消石灰と生石灰の違いはなに

庭木の種類・知識

消石灰と生石灰は、似ているけれども園芸では混同してはいけないものです。

生石灰と消石灰・・混同してわいけない

生石灰は石灰石を高温で熱したあとに、二酸化炭素を取り除くと出来るものです。酸化カルシウムといって化学式では「CaO」と表記します。

 

消石灰の方は、その生石灰に水を加えて反応させて出来るものです。水酸化カルシウムといって化学式では「Ca(OH)2」と表記します。

 

なぜ混同してはいけないのかというと、化学反応がおきるため、具体的に言えば水を加えると熱が発生するからです。

生石灰は水と反応してすごい高温になる

その温度は数百度までに達するので、もし生石灰を土に混ぜたあと水やりや降雨などで水分が加われば、その温度に樹木は耐えられませんし、下手をすれば火事になりかねません。

 

ちなみに水酸化カルシウムも高温で熱して、水分を蒸発させれば、また元の酸化カルシウムに戻ります。

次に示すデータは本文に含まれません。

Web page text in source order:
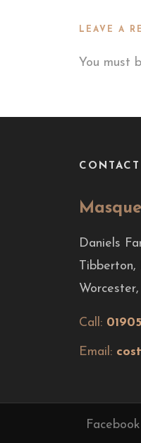
LEAVE A
You must
Daniels
Tibberton,
Call:
Email:
Facebook
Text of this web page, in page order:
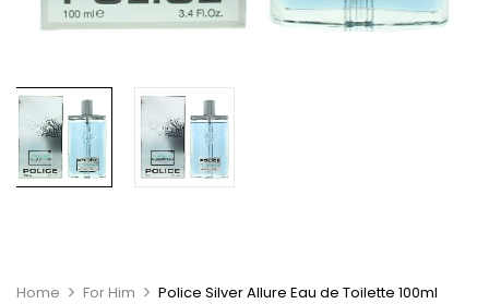
Home For Him
Police Silver Allure Eau de Toilette 100ml
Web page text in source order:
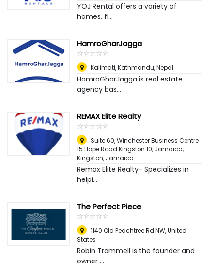
YOJ Rental offers a variety of
homes, fl...
HamroGharJagga
☆☆☆☆☆
★★★★★
Kalimati,Kathmandu, Nepal
HamroGharJagga is real estate
agency bas...
REMAX Elite Realty
☆☆☆☆☆
★★★★★
Suite 60, Winchester Business Centre
15 Hope Road Kingston 10, Jamaica,
Kingston, Jamaica
Remax Elite Realty- Specializes in
helpi...
The Perfect Piece
☆☆☆☆☆
★★★★★
1140 Old Peachtree Rd NW,United
States
Robin Trammell is the founder and
owner ...
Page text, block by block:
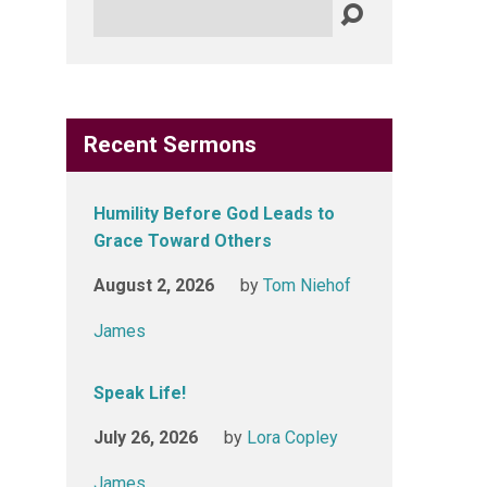
Recent Sermons
Humility Before God Leads to
Grace Toward Others
August 2, 2026 by Tom Niehof
James
Speak Life!
July 26, 2026 by Lora Copley
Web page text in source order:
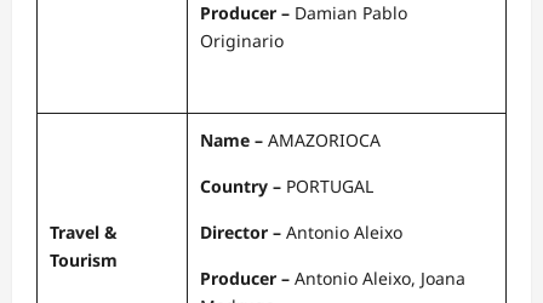
Producer – Damian Pablo
Originario
Travel &
Tourism
Name – AMAZORIOCA
Country – PORTUGAL
Director – Antonio Aleixo
Producer – Antonio Aleixo, Joana
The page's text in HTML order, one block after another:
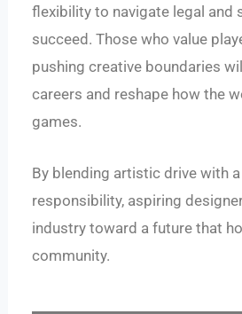
flexibility to navigate legal and
succeed. Those who value
pushing creative boundaries
careers and reshape how the
games.
By blending artistic drive with
responsibility, aspiring
industry toward a future that
community.

もちろん、園芸で使うときに消石灰を混ぜた土を焼くようなことはないので、水に反応して事故につながる心配はありません。

 

それから小学校などの運動場でライン引きに使われる石灰も、発熱しないので心配はありません。

生石灰と消石灰の違いは

さて、両者の違いは使い方にどのような違いを与えるのかというと、それぞれについてさらに詳しく見ていきましょう。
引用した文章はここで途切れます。